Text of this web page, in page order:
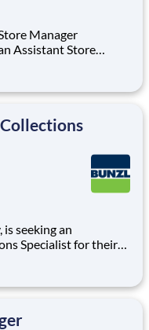
gaining hands-on
develop your
is seeking an
for their
all phases of
for an assigned
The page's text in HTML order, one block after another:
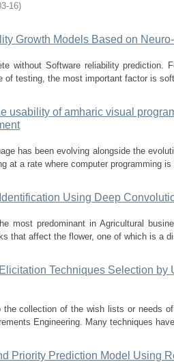
16)
Growth Models Based on
without Software reliability prediction.
of testing, the most important factor is
usability of amharic visual
has been evolving alongside the
at a rate where computer programming
Using Deep
most predominant in Agricultural
that affect the flower, one of which is a
Techniques Selection
the collection of the wish lists or needs
Engineering. Many techniques
Priority Prediction Model Using
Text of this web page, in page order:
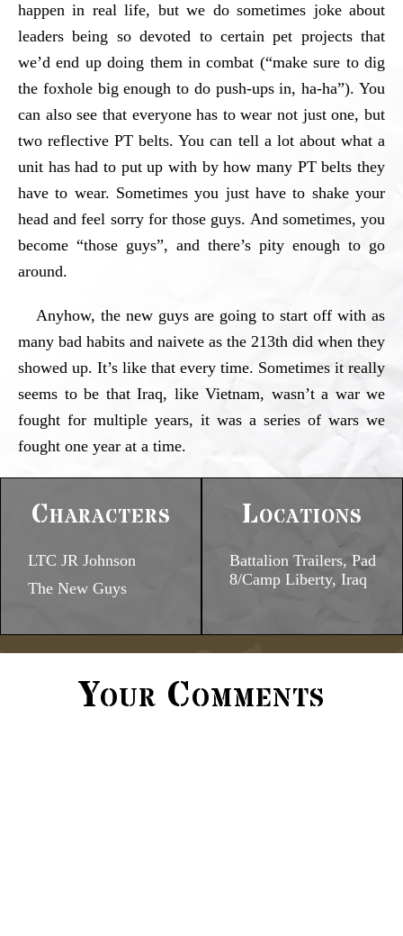
happen in real life, but we do sometimes joke about
leaders being so devoted to certain pet projects that
we’d end up doing them in combat (“make sure to dig
the foxhole big enough to do push-ups in, ha-ha”). You
can also see that everyone has to wear not just one, but
two reflective PT belts. You can tell a lot about what a
unit has had to put up with by how many PT belts they
have to wear. Sometimes you just have to shake your
head and feel sorry for those guys. And sometimes, you
become “those guys”, and there’s pity enough to go
around.
Anyhow, the new guys are going to start off with as
many bad habits and naivete as the 213th did when they
showed up. It’s like that every time. Sometimes it really
seems to be that Iraq, like Vietnam, wasn’t a war we
fought for multiple years, it was a series of wars we
fought one year at a time.
Characters
LTC JR Johnson
The New Guys
Locations
Battalion Trailers, Pad
8/Camp Liberty, Iraq
Your Comments
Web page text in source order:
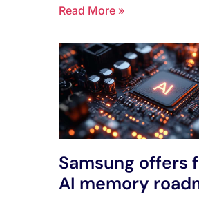
Read More »
Samsung offers
AI memory
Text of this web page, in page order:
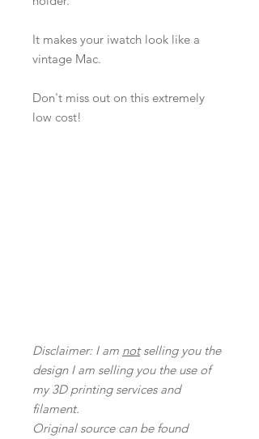
It makes your iwatch look like a
vintage Mac.
Don't miss out on this extremely
low cost!
Disclaimer: I am notselling you the
design I am selling you the use of
my 3D printing services and
filament.
Original source can be found
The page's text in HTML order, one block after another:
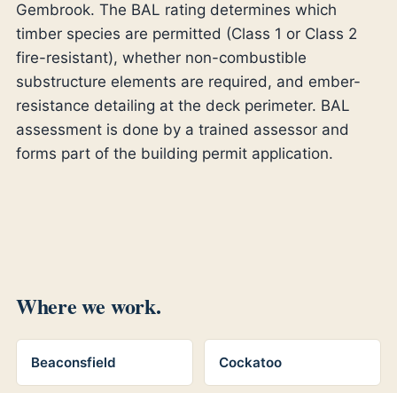
Gembrook. The BAL rating determines which
timber species are permitted (Class 1 or Class 2
fire-resistant), whether non-combustible
substructure elements are required, and ember-
resistance detailing at the deck perimeter. BAL
assessment is done by a trained assessor and
forms part of the building permit application.
Where we work.
Beaconsfield Cockatoo
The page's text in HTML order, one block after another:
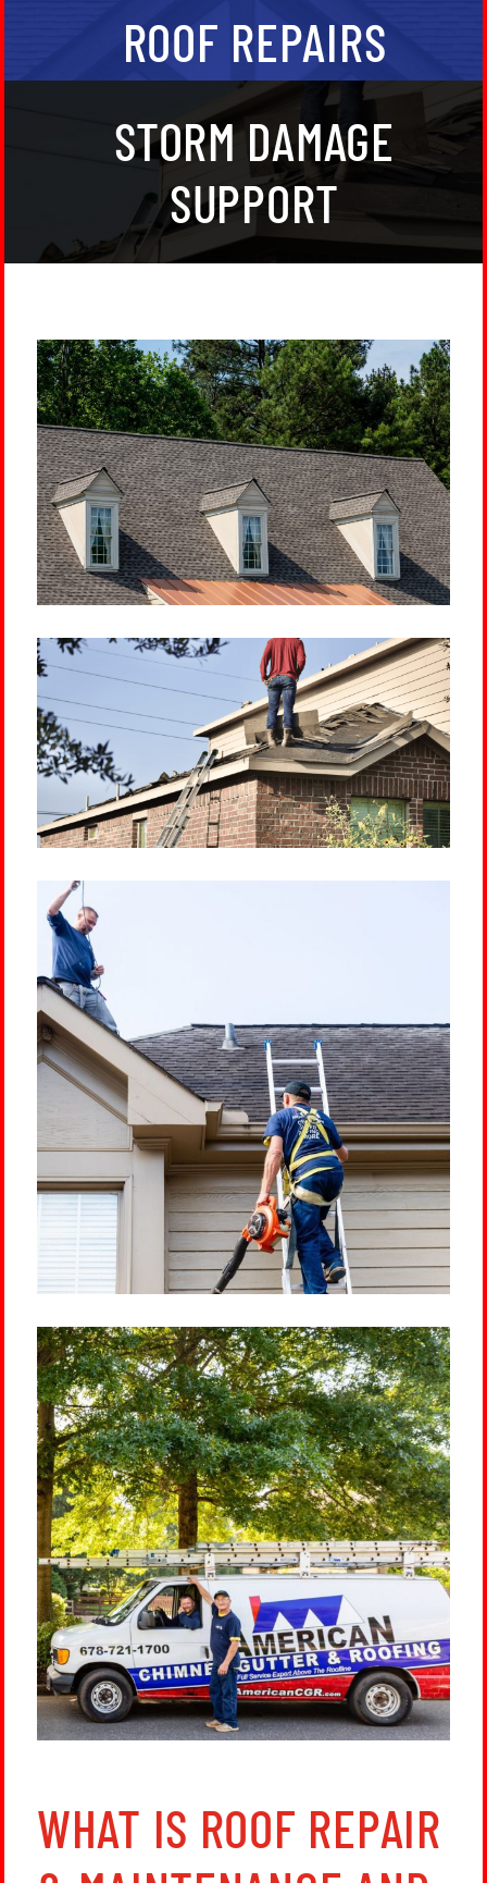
______________________________
YOUR ASSIGNMENT
When you return the listing, keep it exact and omit any pictures it holds.

EXERCISE OUTPUT
Text of this web page, in page order:
gaining hands-on
develop your
is seeking an
for their
all phases of
for an assigned
The page's text in HTML order, one block after another:
16)
Growth Models Based on
without Software reliability prediction.
of testing, the most important factor is
usability of amharic visual
has been evolving alongside the
at a rate where computer programming
Using Deep
most predominant in Agricultural
that affect the flower, one of which is a
Techniques Selection
the collection of the wish lists or needs
Engineering. Many techniques
Priority Prediction Model Using
Text of this web page, in page order:
happen in real life, but we do sometimes joke about
leaders being so devoted to certain pet projects that
we’d end up doing them in combat (“make sure to dig
the foxhole big enough to do push-ups in, ha-ha”). You
can also see that everyone has to wear not just one, but
two reflective PT belts. You can tell a lot about what a
unit has had to put up with by how many PT belts they
have to wear. Sometimes you just have to shake your
head and feel sorry for those guys. And sometimes, you
become “those guys”, and there’s pity enough to go
around.
Anyhow, the new guys are going to start off with as
many bad habits and naivete as the 213th did when they
showed up. It’s like that every time. Sometimes it really
seems to be that Iraq, like Vietnam, wasn’t a war we
fought for multiple years, it was a series of wars we
fought one year at a time.
Characters
LTC JR Johnson
The New Guys
Locations
Battalion Trailers, Pad
8/Camp Liberty, Iraq
Your Comments
Web page text in source order:
Read More »
Samsung offers
AI memory
Text of this web page, in page order:
It makes your iwatch look like a
vintage Mac.
Don't miss out on this extremely
low cost!
Disclaimer: I am notselling you the
design I am selling you the use of
my 3D printing services and
filament.
Original source can be found
The page's text in HTML order, one block after another:
Gembrook. The BAL rating determines which
timber species are permitted (Class 1 or Class 2
fire-resistant), whether non-combustible
substructure elements are required, and ember-
resistance detailing at the deck perimeter. BAL
assessment is done by a trained assessor and
forms part of the building permit application.
Where we work.
Beaconsfield Cockatoo
The page's text in HTML order, one block after another:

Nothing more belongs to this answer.